The PlanarFigureInteractor has a method IsMousePositionAcceptableAsNewControlPoint() that it uses internally to check if the current mouse-cursor is far enogh from the existing control-points to create a new control-point. To achieve this, it calculates the distance of the cursor-position in display-coordinates to all control-points in display-coordinates.

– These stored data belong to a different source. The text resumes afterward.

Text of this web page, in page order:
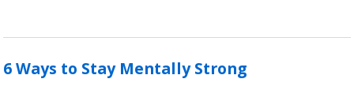
6 Ways to Stay Mentally Strong
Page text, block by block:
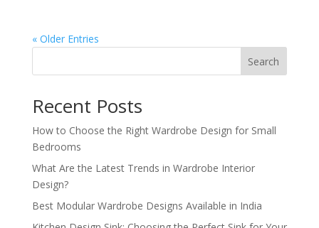
« Older Entries
Search
Recent Posts
How to Choose the Right Wardrobe Design for Small
Bedrooms
What Are the Latest Trends in Wardrobe Interior
Design?
Best Modular Wardrobe Designs Available in India
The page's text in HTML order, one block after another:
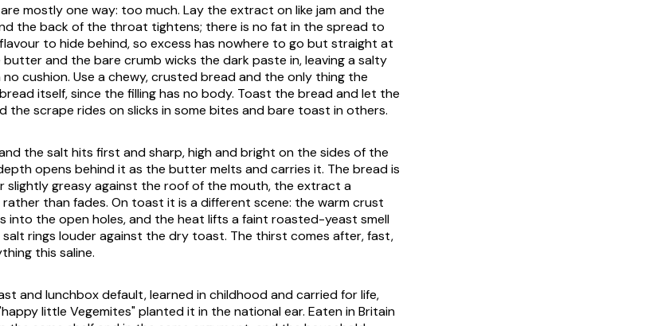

This works fine in most cases. However, mitk::PlanarFigure has a method ApplyControlPointConstraints() that enforces a set of hard constraints that have to be met. The most basic one is that the control-points may not lie outside of the geometry.
If you have an empty planarFigure and Interactor is active and you double-click next to the actual mitkImage that is displayed, you will create invalid PlanarFigures:
- First click places the PlanarFigure and set the current render-geometry as planarFiguregeometry. As the cursor position in display-coordinates is not inside this geometry (we clicked next to the image) the coordinates are corrected to lie inside the planarFiguregeometry.
- The second click tries to add the second control-point and checks if the current cursor-position is valid. Thus the cursor-position is transformed to Display-coordinates and compared to all control-points in display-coordinates.
However, the cursor-position has not been corrected by the plnarfigure constraints yet. So the cursor-position does not equal the position of the resulting control-point.
The fix of the problem would be to apply the planarFigure constraints to the cursor-position in order to get the coordinates that would really be used by the resulting control-point.